"It was quite a Noctes. Audubon told us—by snatches—all his travels, history, with many an anecdote interspersed of the dwellers among the woods—bird, beast, and man.

"All this and more he told us, with a cheerful voice and animated eyes, while the dusky hours were noiselessly wheeling the chariot of Night along the star-losing sky; and we too had something to tell him of our own home-loving obscurity, not ungladdened by studies sweet in the Forest—till Dawn yoked her dappled coursers for one single slow stage—and then jocund Morn leaping up on the box, took the ribbons in her rosy fingers, and, after a dram of dew, blew her bugle, and drove like blazes right on towards the gates of Day."
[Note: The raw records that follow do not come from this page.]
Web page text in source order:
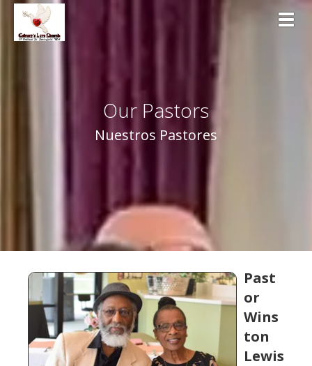
Our Pastors
Nuestros Pastores
Past
or
Wins
ton
Lewis
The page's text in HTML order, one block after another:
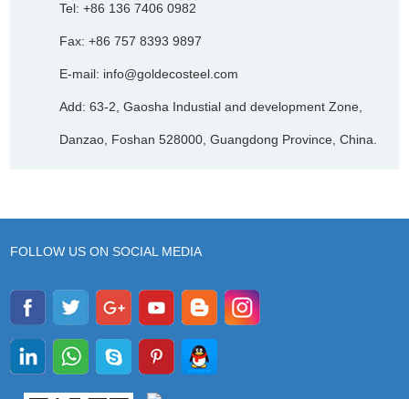
Tel: +86 136 7406 0982
Fax: +86 757 8393 9897
E-mail: info@goldecosteel.com
Add: 63-2, Gaosha Industial and development Zone,
Danzao, Foshan 528000, Guangdong Province, China.
FOLLOW US ON SOCIAL MEDIA
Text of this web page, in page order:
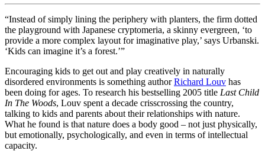
“Instead of simply lining the periphery with planters, the firm dotted
the playground with Japanese cryptomeria, a skinny evergreen, ‘to
provide a more complex layout for imaginative play,’ says Urbanski.
‘Kids can imagine it’s a forest.’”
Encouraging kids to get out and play creatively in naturally
disordered environments is something authorRichard Louv has
been doing for ages. To research his bestselling 2005 title Last Child
In The Woods, Louv spent a decade crisscrossing the country,
talking to kids and parents about their relationships with nature.
What he found is that nature does a body good – not just physically,
but emotionally, psychologically, and even in terms of intellectual
capacity.
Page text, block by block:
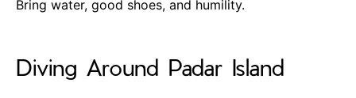
Bring water, good shoes, and humility.
Diving Around Padar Island
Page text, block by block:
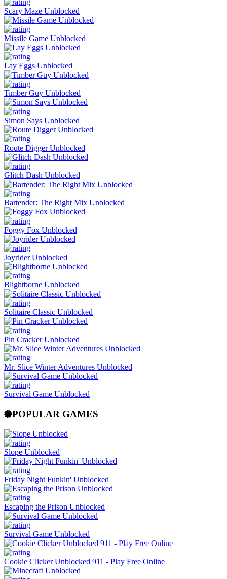
Scary Maze Unblocked
Missile Game Unblocked
Lay Eggs Unblocked
Timber Guy Unblocked
Simon Says Unblocked
Route Digger Unblocked
Glitch Dash Unblocked
Bartender: The Right Mix Unblocked
Foggy Fox Unblocked
Joyrider Unblocked
Blightborne Unblocked
Solitaire Classic Unblocked
Pin Cracker Unblocked
Mr. Slice Winter Adventures Unblocked
Survival Game Unblocked
POPULAR GAMES
Slope Unblocked
Friday Night Funkin' Unblocked
Escaping the Prison Unblocked
Survival Game Unblocked
Cookie Clicker Unblocked 911 - Play Free Online
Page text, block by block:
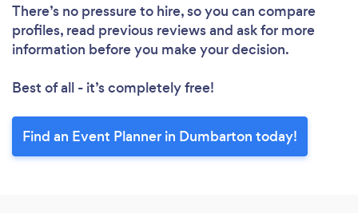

"His great work," says Wilson, elsewhere, "was indeed a perilous undertaking for a stranger in Britain, without the patronage of powerful friends, and with no very great means of his own—all of which he embarked in the enterprise dearest to is heart. Had it failed, Audubon would have been a ruined man—and that fear must have sometimes dismally disturbed him, for he is not alone in life, and is a man of strong family affections. But happily those nearest his breast are as enthusiastic in the love of natural science as himself—and were all willing to sink or swim with the beloved husband and venerated father. America may well be proud of him—and he gratefully records the kindness he has experienced from so many of her most distinguished sons. In his own fame he is just and generous to all who excel in the same studies; not a particle of jealousy is in his composition; a sin, that, alas! seems too easily to beset too many of the most gifted spirits in literature and in science; nor is the happiest genius—imaginative or intellectual—such is the frailty of poor human nature at the best—safe from the access of that dishonouring passion."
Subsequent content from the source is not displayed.